Sebi is also investigating insider trading charges . While ordering investigation in Satyam’s case Sebi has said that the scope of investigation will also cover insider trading. Sources said ‘it is obvious that first we will look at the insider trading within the company and than by outsiders.’ If the bulk sell of shares by institutional investors after reversal of Maytas acquisition was based on some inside information — like possibility of fraud by the promoters — by them than actions can be taken against the institutional sellers .
Chartered accountants regulator ICAI issued show-cause notice to Satyam's auditor PricewaterhouseCoopers (PwC) on the accounts fudging.
the government nominated noted banker Deepak Parekh , former NASSCOM chief Kiran Karnik and former Sebi member C Achuthan to Satyam's board.

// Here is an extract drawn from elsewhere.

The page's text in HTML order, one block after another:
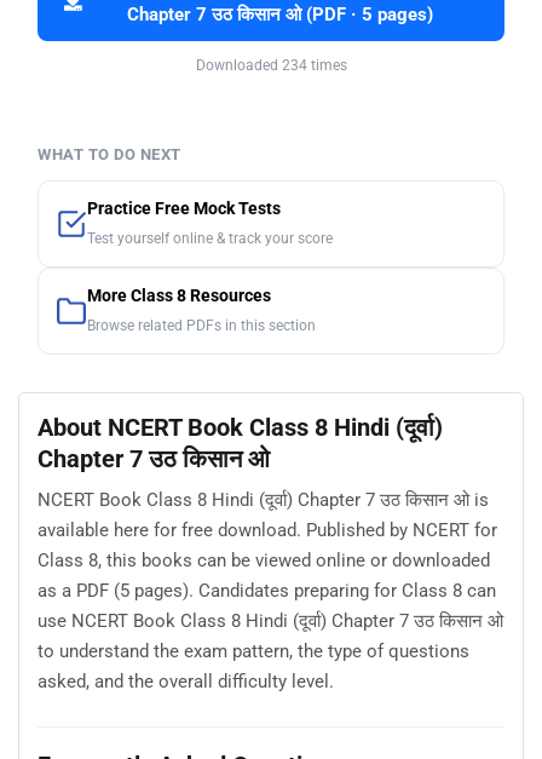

The New York Stock Exchange has halted trading in Satyam stock as of 7 January 2009.  India's National Stock Exchange has announced that it will remove Satyam from its S&P CNX Nifty 50-share index on January 12
Satyam's shares fell to 11.50 rupees on 10 January 2009 , , their lowest level since March 1998 . Last year they hit a high of 544 rupees
The Indian Government has stated that it may provide temporary direct or indirect liquidity support to the company
The life of many engineers working for Satyam is questionable specially the new recruits .
Talks are going on to discuss on how to secure working capital, appointment of the CEO, CFO and merchant bankers to find a strategic investor for the company.
Had appointed Deloitte (auditing firm)to assist the company in restating its accounts
Besides, many clients are seriously considering a vendor consolidation, and Satyam is expected to lose out to its competitors in India, including Tata Consultancy Services, Infosys Technologies and Wipro
Companies like L & T , Unitech and likes are in race to take over the company .
India’s top software services firms are expected to report quarterly profit rose by up to a quarter, but the accounting fraud at Satyam Computer Services has further dented prospects in the slowdown-scarred sector.
Analysts said global firms, scared by the revelations of a $1 billion accounting fraud at New York-listed Satyam, might delay giving large contracts as they step up due diligence.
The massive financial fraud at Satyam, which has become India’s biggest corporate scandal, was a negative for the industry, Citigroup said in a report.
The $1 billion fraud whacked Indian stocks and the currency, as investors worried over the damage to foreign investment in Asia’s third-largest economy and the once-booming outsourcing sector, a magnet for thousands of young job seekers.